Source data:
___
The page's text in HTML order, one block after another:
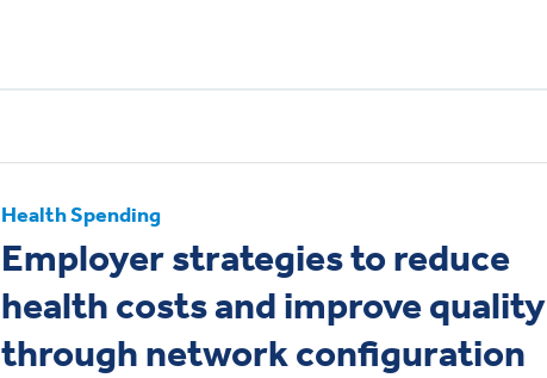
Health Spending
Employer strategies to reduce
health costs and improve quality
through network configuration
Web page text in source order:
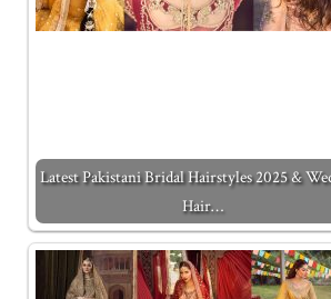
Latest Pakistani Bridal Hairstyles 2025 &
Hair…
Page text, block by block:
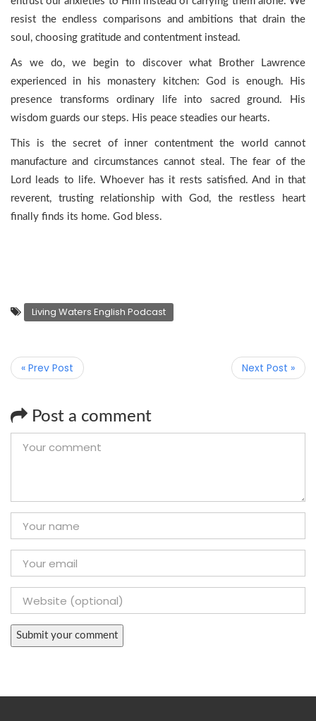
resist the endless comparisons and ambitions that drain the
soul, choosing gratitude and contentment instead.
As we do, we begin to discover what Brother Lawrence
experienced in his monastery kitchen: God is enough. His
presence transforms ordinary life into sacred ground. His
wisdom guards our steps. His peace steadies our hearts.
This is the secret of inner contentment the world cannot
manufacture and circumstances cannot steal. The fear of the
Lord leads to life. Whoever has it rests satisfied. And in that
reverent, trusting relationship with God, the restless heart
finally finds its home. God bless.
Living Waters English Podcast
« Prev Post Next Post »
Post a comment
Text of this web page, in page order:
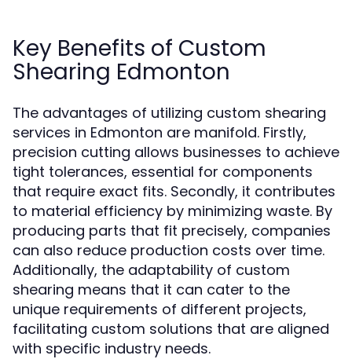
Key Benefits of Custom
Shearing Edmonton
The advantages of utilizing custom shearing
services in Edmonton are manifold. Firstly,
precision cutting allows businesses to achieve
tight tolerances, essential for components
that require exact fits. Secondly, it contributes
to material efficiency by minimizing waste. By
producing parts that fit precisely, companies
can also reduce production costs over time.
Additionally, the adaptability of custom
shearing means that it can cater to the
unique requirements of different projects,
facilitating custom solutions that are aligned
with specific industry needs.
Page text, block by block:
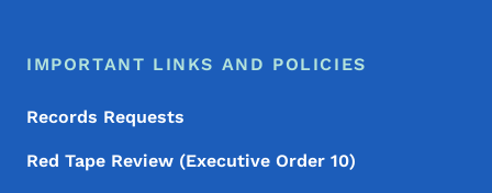
IMPORTANT LINKS AND POLICIES
Records Requests
Red Tape Review (Executive Order 10)
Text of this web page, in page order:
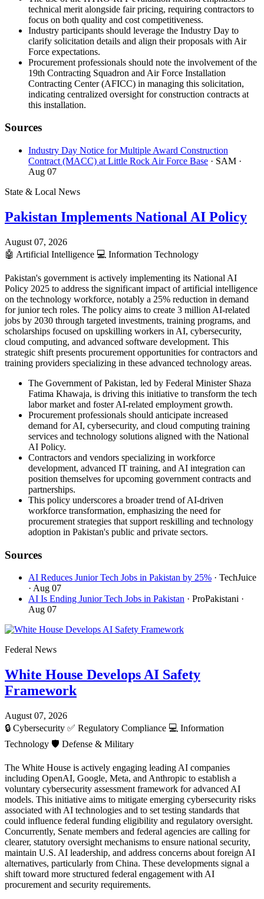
___
Task:
Could you write out every line above exactly as it stands, with no images?

The answer:
The page's text in HTML order, one block after another:
Health Spending
Employer strategies to reduce
health costs and improve quality
through network configuration
Web page text in source order:
Latest Pakistani Bridal Hairstyles 2025 &
Hair…
Page text, block by block:
resist the endless comparisons and ambitions that drain the
soul, choosing gratitude and contentment instead.
As we do, we begin to discover what Brother Lawrence
experienced in his monastery kitchen: God is enough. His
presence transforms ordinary life into sacred ground. His
wisdom guards our steps. His peace steadies our hearts.
This is the secret of inner contentment the world cannot
manufacture and circumstances cannot steal. The fear of the
Lord leads to life. Whoever has it rests satisfied. And in that
reverent, trusting relationship with God, the restless heart
finally finds its home. God bless.
Living Waters English Podcast
« Prev Post Next Post »
Post a comment
Text of this web page, in page order:
Key Benefits of Custom
Shearing Edmonton
The advantages of utilizing custom shearing
services in Edmonton are manifold. Firstly,
precision cutting allows businesses to achieve
tight tolerances, essential for components
that require exact fits. Secondly, it contributes
to material efficiency by minimizing waste. By
producing parts that fit precisely, companies
can also reduce production costs over time.
Additionally, the adaptability of custom
shearing means that it can cater to the
unique requirements of different projects,
facilitating custom solutions that are aligned
with specific industry needs.
Page text, block by block:
IMPORTANT LINKS AND POLICIES
Records Requests
Red Tape Review (Executive Order 10)
Text of this web page, in page order:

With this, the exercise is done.